Johann Strauss' »Die Fledermaus« an der Deutschen Staatsoper Berlin

  • Irene Constantin
  • Lesedauer: 4 Min.

Nach der grausig unlustigen Witwe im Eis der Arktis nun ein neuer Operettenversuch Unter den Linden. Wenn man nicht wüsste, dass letzthin ganz andere Summen verschleudert wurden, hätte man wieder einmal um Steuergelder gezittert.

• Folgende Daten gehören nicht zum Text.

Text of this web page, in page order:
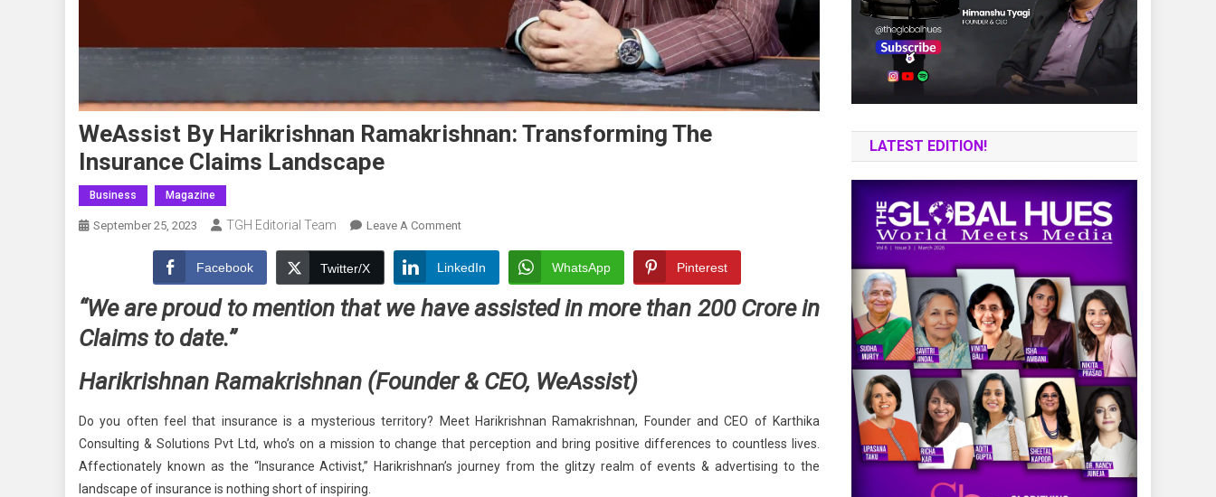
WeAssist By Harikrishnan Ramakrishnan: Transforming The
Insurance Claims Landscape
Business Magazine
September 25, 2023 TGH Editorial Team Leave A CommentOn
By
Harikrishnan
Ramakrishnan:
Insurance
Claims
Facebook Twitter/X LinkedIn WhatsApp Pinterest
“We are proud to mention that we have assisted in more than 200 Crore in
Claims to date.”
Harikrishnan Ramakrishnan (Founder& CEO, WeAssist)
Do you often feel that insurance is a mysterious territory? Meet Harikrishnan Ramakrishnan, Founder and CEO of Karthika
Consulting & Solutions Pvt Ltd, who’s on a mission to change that perception and bring positive differences to countless lives.
Affectionately known as the “Insurance Activist,” Harikrishnan’s journey from the glitzy realm of events & advertising to the
landscape of insurance is nothing short of inspiring.
LATEST EDITION!

Aber schon nach den knallenden Anfangstakten der Ouvertüre war klar: Diesmal wird's was. Die Ouvertüre ging weiter, als tanze man lächelnd auf einer schrägen und schwankenden Eisfläche Walzer. Eine Erleuchtung in Sachen Johann Strauss, mitunter klang es wie Brahms beim Tarockspiel. Undenkbar, dass dies dasselbe Stück war wie die Ouvertüre gleichen Namens, die man gewöhnlich am Neujahrsmorgen um die Ohren geschmettert bekommt. Zubin Mehta und die Berliner Staatskapelle haben die neue »Fledermaus« von Anfang bis Ende vor aller Unbill bewahrt, was heißt, die Eisfläche immer wieder poliert und ihre Schräglage verschärft.

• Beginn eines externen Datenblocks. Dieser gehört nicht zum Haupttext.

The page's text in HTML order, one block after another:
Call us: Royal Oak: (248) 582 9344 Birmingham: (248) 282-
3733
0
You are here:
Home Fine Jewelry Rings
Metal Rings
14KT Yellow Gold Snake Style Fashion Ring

Dort das Gleichgewicht zu behalten, das ist es, womit die handelnden Personen ununterbrochen beschäftigt sind. Meinen jedenfalls die Musik und Regisseur Christian Pade sowie Ausstatter Alexander Lintl weitgehend auch. Dass Herr von Eisenstein vorgestern an seinem Fahrrad gebastelt hat und Alfred, früher unwiderstehlicher tenore lirico spinto, jetzt ins Deutsche Heldenfach übergewechselt und nicht mehr ganz so unwiderstehlich, auf Rosalindes Induktionskochfeld ein Coque au vin vorbereitet, passt durchaus ins doppelbödige Bild. Rosalinde selbst ist eine voluminöse, jedoch bestens erhaltene Dame von knapp 50, ihr Eisenstein steckt auch schon tief im zweiten Frühling. Die »Perle« der beiden, Adele, von ihrer Schwester Ida unhöflich kreischend »Putze« tituliert, ist ein zartgliedriges, dabei sichtbar fitnessstudiogestähltes Wesen von einiger Staksigkeit – grandios antibesetzt mit der sonst so intellektuell kühlen Christine Schäfer.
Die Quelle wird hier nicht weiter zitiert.